Characterization and evaluation of the efficacy of phage E21 therapy in a wound animal model of biofilm-associated Pseudomonas aeruginosa infection

Why stubborn wound infections matter

Many people assume that a course of antibiotics can handle any skin infection. Yet certain bacteria, such as Pseudomonas aeruginosa, are becoming increasingly hard to treat, especially when they form sticky communities called biofilms inside burns and other wounds. This study explores an alternative approach that uses a harmless virus, called a bacteriophage, packaged in a simple skin gel to help clear these difficult infections and support wound healing in animals.

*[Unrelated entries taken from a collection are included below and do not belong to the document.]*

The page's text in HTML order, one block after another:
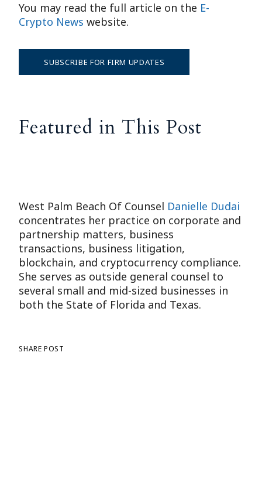
You may read the full article on the E-
Crypto News website.
SUBSCRIBE FOR FIRM UPDATES
Featured in This Post
West Palm Beach Of Counsel Danielle Dudai
concentrates her practice on corporate and
partnership matters, business
transactions, business litigation,
blockchain, and cryptocurrency compliance.
She serves as outside general counsel to
several small and mid-sized businesses in
both the State of Florida and Texas.
SHARE POST
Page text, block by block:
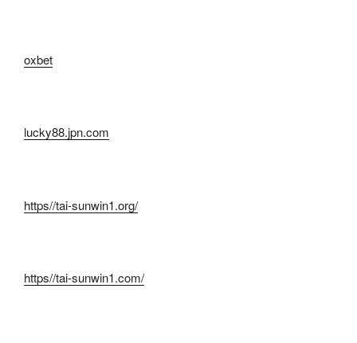
oxbet
lucky88.jpn.com
https//tai-sunwin1.org/
https//tai-sunwin1.com/
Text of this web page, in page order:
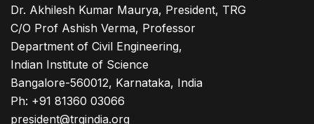
Dr. Akhilesh Kumar Maurya, President, TRG
C/O Prof Ashish Verma, Professor
Department of Civil Engineering,
Indian Institute of Science
Bangalore-560012, Karnataka, India
Ph: +91 81360 03066
president@trgindia.org
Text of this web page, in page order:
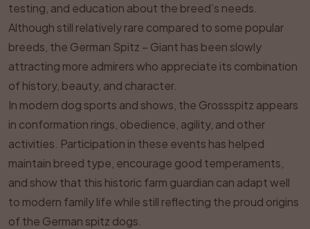
testing, and education about the breed’s needs.
Although still relatively rare compared to some popular
breeds, the German Spitz – Giant has been slowly
attracting more admirers who appreciate its combination
of history, beauty, and character.
In modern dog sports and shows, the Grossspitz appears
in conformation rings, obedience, agility, and other
activities. Participation in these events has helped
maintain breed type, encourage good temperaments,
and show that this historic farm guardian can adapt well
to modern family life while still reflecting the proud origins
of the German spitz dogs.
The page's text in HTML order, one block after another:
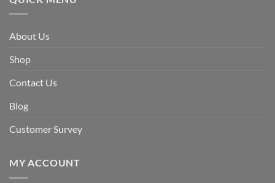
About Us
Shop
Contact Us
Blog
Customer Survey
MY ACCOUNT

A viral hunter found in wastewater

The researchers began by collecting bacteria from patients with infected skin wounds and burns. Most of these Pseudomonas aeruginosa samples produced thick, strong biofilms, which are slimy protective layers that help bacteria resist antibiotics and the immune system. To find a natural enemy of these bacteria, the team searched hospital wastewater, a place rich in microscopic life. From these samples they isolated one promising bacteriophage, named phage E21, that could infect and kill several of the strongest biofilm-forming Pseudomonas strains.

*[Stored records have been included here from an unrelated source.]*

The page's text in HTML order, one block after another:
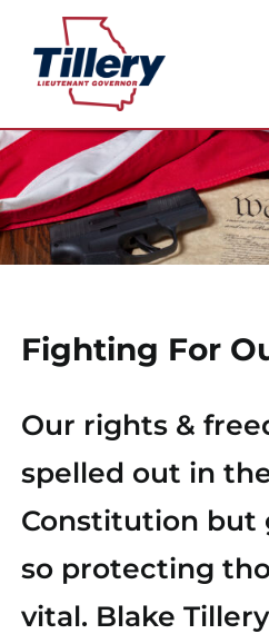
content
Meet Blake
Issues
Contact
Find Your County Chair
Yard Sign
Fighting For
Our rights &
spelled out in
Constitution but
so protecting
vital. Blake
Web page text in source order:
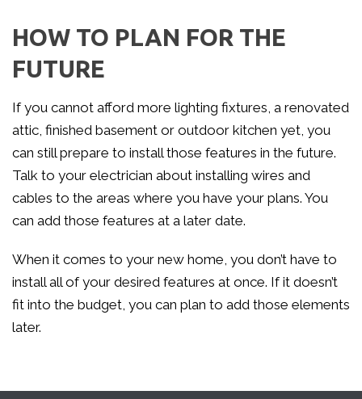
HOW TO PLAN FOR THE
FUTURE
If you cannot afford more lighting fixtures, a renovated
attic, finished basement or outdoor kitchen yet, you
can still prepare to install those features in the future.
Talk to your electrician about installing wires and
cables to the areas where you have your plans. You
can add those features at a later date.
When it comes to your new home, you don’t have to
install all of your desired features at once. If it doesn’t
fit into the budget, you can plan to add those elements
later.
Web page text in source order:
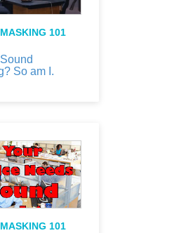
101
So am I.
101
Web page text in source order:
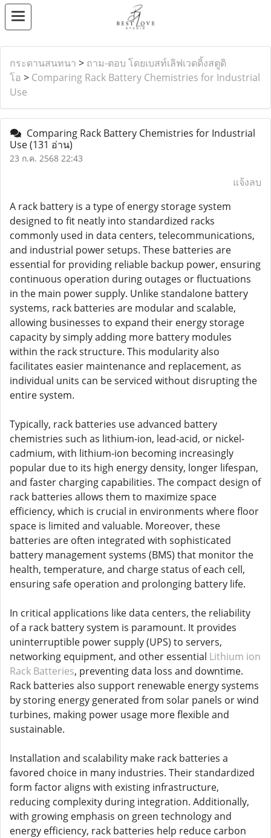
กระดานสนทนา > ถาม-ตอบ โดยเบสท์เลิฟเวดดิ้งสตูดิ
โอ > Comparing Rack Battery Chemistries for Industrial
Use
Comparing Rack Battery Chemistries for Industrial
Use(131 อ่าน)
23 ก.ค. 2568 22:43
แจ้งลบ
A rack battery is a type of energy storage system
designed to fit neatly into standardized racks
commonly used in data centers, telecommunications,
and industrial power setups. These batteries are
essential for providing reliable backup power, ensuring
continuous operation during outages or fluctuations
in the main power supply. Unlike standalone battery
systems, rack batteries are modular and scalable,
allowing businesses to expand their energy storage
capacity by simply adding more battery modules
within the rack structure. This modularity also
facilitates easier maintenance and replacement, as
individual units can be serviced without disrupting the
entire system.
Typically, rack batteries use advanced battery
chemistries such as lithium-ion, lead-acid, or nickel-
cadmium, with lithium-ion becoming increasingly
popular due to its high energy density, longer lifespan,
and faster charging capabilities. The compact design of
rack batteries allows them to maximize space
efficiency, which is crucial in environments where floor
space is limited and valuable. Moreover, these
batteries are often integrated with sophisticated
battery management systems (BMS) that monitor the
health, temperature, and charge status of each cell,
ensuring safe operation and prolonging battery life.
In critical applications like data centers, the reliability
of a rack battery system is paramount. It provides
uninterruptible power supply (UPS) to servers,
networking equipment, and other essential Lithium ion
Rack Batteries, preventing data loss and downtime.
Rack batteries also support renewable energy systems
by storing energy generated from solar panels or wind
turbines, making power usage more flexible and
sustainable.
Installation and scalability make rack batteries a
favored choice in many industries. Their standardized
form factor aligns with existing infrastructure,
reducing complexity during integration. Additionally,
with growing emphasis on green technology and
energy efficiency, rack batteries help reduce carbon
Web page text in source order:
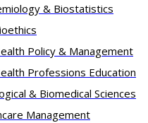
& Biostatistics
Policy & Management
Professions Education
& Biomedical Sciences​
Management
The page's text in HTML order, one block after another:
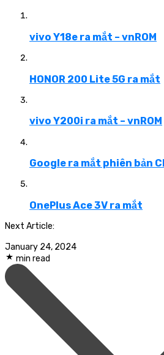
vivo Y18e ra mắt – vnROM
HONOR 200 Lite 5G ra mắt
vivo Y200i ra mắt – vnROM
Google ra mắt phiên bản
OnePlus Ace 3V ra mắt
Next Article:
January 24, 2024
min read
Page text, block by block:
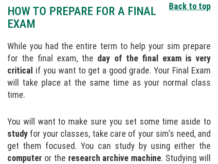
Back to top
HOW TO PREPARE FOR A FINAL
EXAM
While you had the entire term to help your sim prepare
for the final exam, the day of the final exam is very
critical if you want to get a good grade. Your Final Exam
will take place at the same time as your normal class
time.
You will want to make sure you set some time aside to
study for your classes, take care of your sim's need, and
get them focused. You can study by using either the
computer or the research archive machine. Studying will
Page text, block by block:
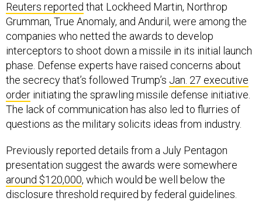
Reuters reported that Lockheed Martin, Northrop
Grumman, True Anomaly, and Anduril, were among the
companies who netted the awards to develop
interceptors to shoot down a missile in its initial launch
phase. Defense experts have raised concerns about
the secrecy that’s followed Trump’s Jan. 27 executive
order initiating the sprawling missile defense initiative.
The lack of communication has also led to flurries of
questions as the military solicits ideas from industry.
Previously reported details from a July Pentagon
presentation suggest the awards were somewhere
around $120,000, which would be well below the
disclosure threshold required by federal guidelines.
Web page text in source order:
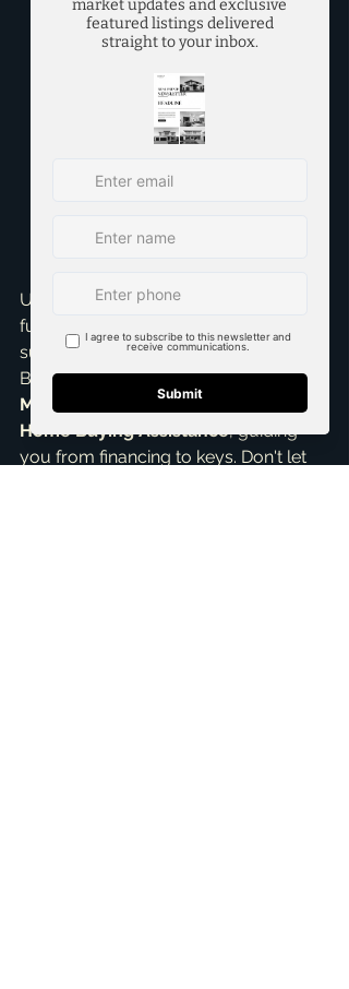
property's value, and legal
requirements – the lender gives
means your loan is officially
approved, and you're ready for
closing day, signing final
planning, a moment of huge
Understanding these distinctions is
fundamental for a smooth and
successful home purchase. As
Brandon Scribner, your top realtor in
McKinney
, I provide comprehensive
Home Buying Assistance, guiding
you from financing to keys. Don't let
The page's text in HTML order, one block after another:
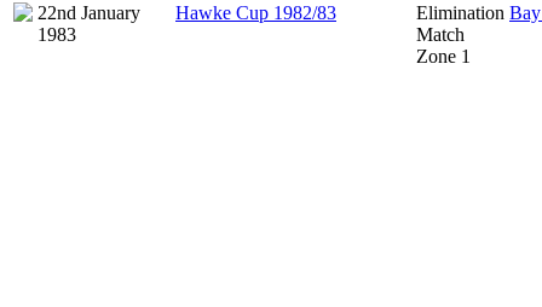
22nd January
1983
Hawke Cup 1982/83
Elimination
Match
Zone 1
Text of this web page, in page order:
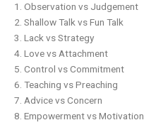
1. Observation vs Judgement
2. Shallow Talk vs Fun Talk
3. Lack vs Strategy
4. Love vs Attachment
5. Control vs Commitment
6. Teaching vs Preaching
7. Advice vs Concern
8. Empowerment vs Motivation
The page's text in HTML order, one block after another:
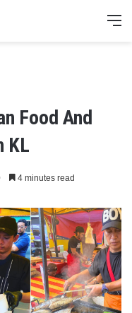
Food And
KL
4 minutes read
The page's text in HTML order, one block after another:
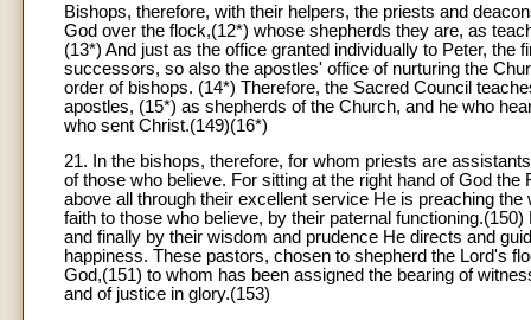
Bishops, therefore, with their helpers, the priests and
God over the flock,(12*) whose shepherds they are, as
(13*) And just as the office granted individually to Peter,
successors, so also the apostles' office of nurturing the
order of bishops. (14*) Therefore, the Sacred Council
apostles, (15*) as shepherds of the Church, and he who
who sent Christ.(149)(16*)
21. In the bishops, therefore, for whom priests are
of those who believe. For sitting at the right hand of God
above all through their excellent service He is preaching
faith to those who believe, by their paternal
and finally by their wisdom and prudence He directs and
happiness. These pastors, chosen to shepherd the Lord's
God,(151) to whom has been assigned the bearing of
and of justice in glory.(153)
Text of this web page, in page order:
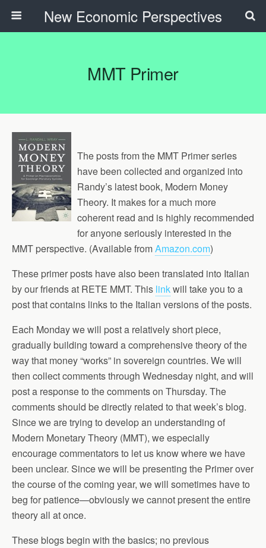
New Economic Perspectives
MMT Primer
The posts from the MMT Primer series
have been collected and organized into
Randy’s latest book, Modern Money
Theory. It makes for a much more
coherent read and is highly recommended
for anyone seriously interested in the
MMT perspective. (Available fromAmazon.com)
These primer posts have also been translated into Italian
by our friends at RETE MMT. This linkwill take you to a
post that contains links to the Italian versions of the posts.
Each Monday we will post a relatively short piece,
gradually building toward a comprehensive theory of the
way that money “works” in sovereign countries. We will
then collect comments through Wednesday night, and will
post a response to the comments on Thursday. The
comments should be directly related to that week’s blog.
Since we are trying to develop an understanding of
Modern Monetary Theory (MMT), we especially
encourage commentators to let us know where we have
been unclear. Since we will be presenting the Primer over
the course of the coming year, we will sometimes have to
beg for patience—obviously we cannot present the entire
theory all at once.
These blogs begin with the basics; no previous
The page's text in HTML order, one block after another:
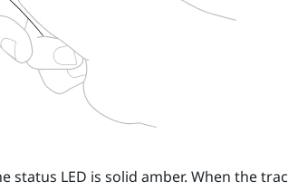
status LED is solid amber. When the
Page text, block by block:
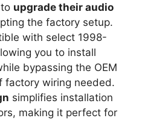
upgrade their audio
the factory setup.
with select 1998-
you to install
bypassing the OEM
wiring needed.
simplifies installation
making it perfect for
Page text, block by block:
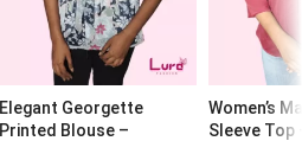
Elegant Georgette
Printed Blouse –
Women’s
Sleeve Top

Understanding the useful virus

To be sure phage E21 would be suitable as a therapy, the team examined it in detail. Electron microscope images showed that it has the classic shape of many bacterial viruses, with a geometric head and a tail used to attach to its target. Genetic sequencing revealed that E21 belongs to a known phage family and carries a toolbox of enzymes that help it break down bacterial cell walls and components of the biofilm matrix. These traits are important, because they allow the phage not only to burst open individual bacteria but also to chip away at the protective shield that surrounds them in chronic infections.

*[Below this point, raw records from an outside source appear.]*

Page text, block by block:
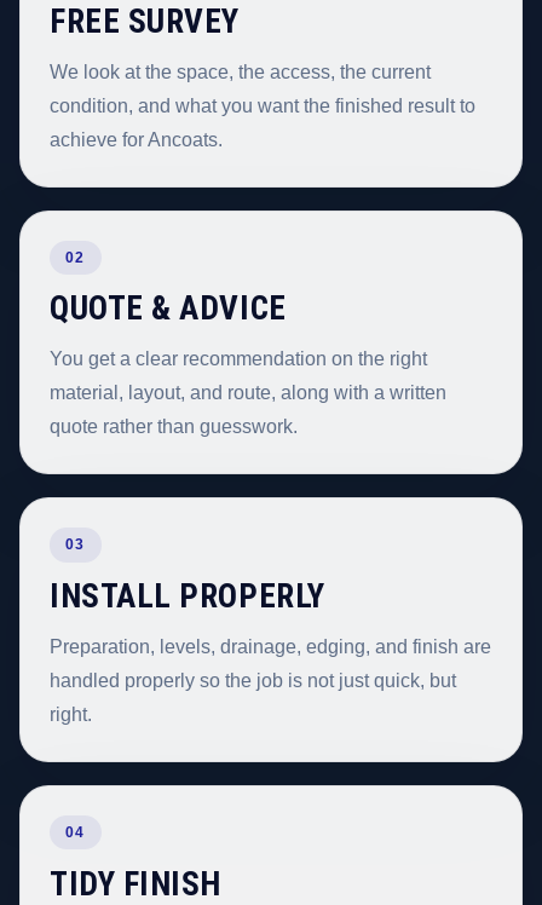
FREE SURVEY
We look at the space, the access, the current
condition, and what you want the finished result to
achieve for Ancoats.
02
QUOTE & ADVICE
You get a clear recommendation on the right
material, layout, and route, along with a written
quote rather than guesswork.
03
INSTALL PROPERLY
Preparation, levels, drainage, edging, and finish are
handled properly so the job is not just quick, but
right.
04
TIDY FINISH
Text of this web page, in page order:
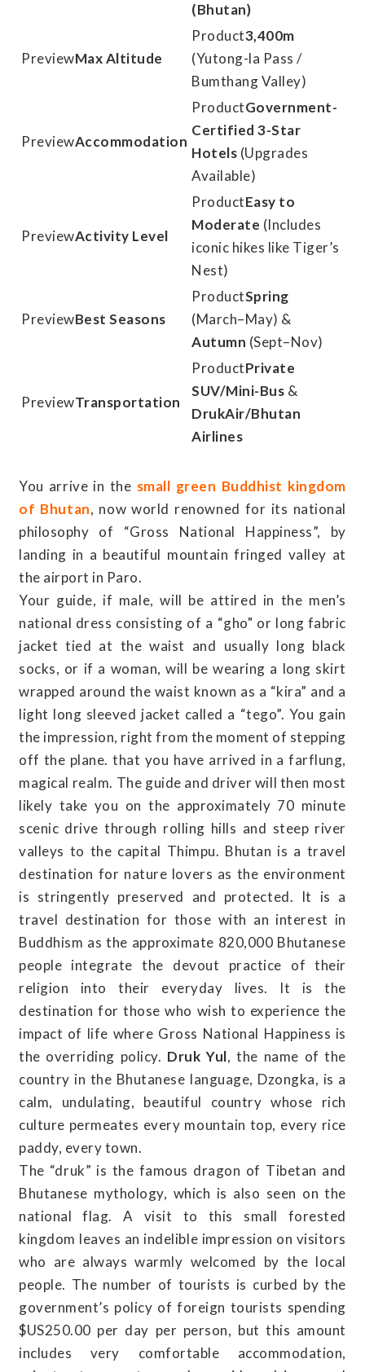
(Bhutan)
Max Altitude
3,400m
(Yutong-la Pass /
Bumthang Valley)
Accommodation
Government-
Certified 3-Star
Hotels (Upgrades
Available)
Activity Level
Easy to
Moderate (Includes
iconic hikes like Tiger’s
Nest)
Best Seasons
Spring
(March–May) &
Autumn (Sept–Nov)
Transportation
Private
SUV/Mini-Bus &
DrukAir/Bhutan
Airlines
You arrive in the small green Buddhist kingdom
of Bhutan, now world renowned for its national
philosophy of “Gross National Happiness”, by
landing in a beautiful mountain fringed valley at
the airport in Paro.
Your guide, if male, will be attired in the men’s
national dress consisting of a “gho" or long fabric
jacket tied at the waist and usually long black
socks, or if a woman, will be wearing a long skirt
wrapped around the waist known as a “kira” and a
light long sleeved jacket called a “tego”. You gain
the impression, right from the moment of stepping
off the plane. that you have arrived in a farflung,
magical realm. The guide and driver will then most
likely take you on the approximately 70 minute
scenic drive through rolling hills and steep river
valleys to the capital Thimpu. Bhutan is a travel
destination for nature lovers as the environment
is stringently preserved and protected. It is a
travel destination for those with an interest in
Buddhism as the approximate 820,000 Bhutanese
people integrate the devout practice of their
religion into their everyday lives. It is the
destination for those who wish to experience the
impact of life where Gross National Happiness is
the overriding policy. Druk Yul, the name of the
country in the Bhutanese language, Dzongka, is a
calm, undulating, beautiful country whose rich
culture permeates every mountain top, every rice
paddy, every town.
The “druk” is the famous dragon of Tibetan and
Bhutanese mythology, which is also seen on the
national flag. A visit to this small forested
kingdom leaves an indelible impression on visitors
who are always warmly welcomed by the local
people. The number of tourists is curbed by the
government’s policy of foreign tourists spending
$US250.00 per day per person, but this amount
includes very comfortable accommodation,
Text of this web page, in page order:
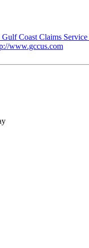
Gulf Coast Claims Service
www.gccus.com

Turning a virus into a wound gel

Next, the scientists needed a way to deliver this fragile virus to a wound without destroying it. They used carboxymethylcellulose, a common thickening agent, to make a clear hydrogel and gently mixed in a high dose of phage E21. In lab tests, this phage-loaded gel produced clear zones where Pseudomonas could not grow, while a plain gel without phage had no effect. The gel also kept the phage active for at least three months in cold storage, suggesting it could be prepared in advance and used when needed.

Testing the treatment in burned skin

To mimic severe human burns, the team used a rat model in which a square patch of skin was burned and then infected with a strong biofilm-forming Pseudomonas strain. Some animals received no treatment, some were treated with a standard silver-based burn cream, and others received the phage E21 gel on the wound twice daily. Over two weeks, the phage-treated wounds shrank faster, showed less pus, and approached full closure, while untreated wounds remained inflamed and the silver cream group showed slower improvement. Counts of live bacteria from the wound surface were lower in the phage-gel group, and microscopic examination of the skin revealed more orderly tissue repair, healthier collagen patterns, and new small blood vessels compared with infected controls.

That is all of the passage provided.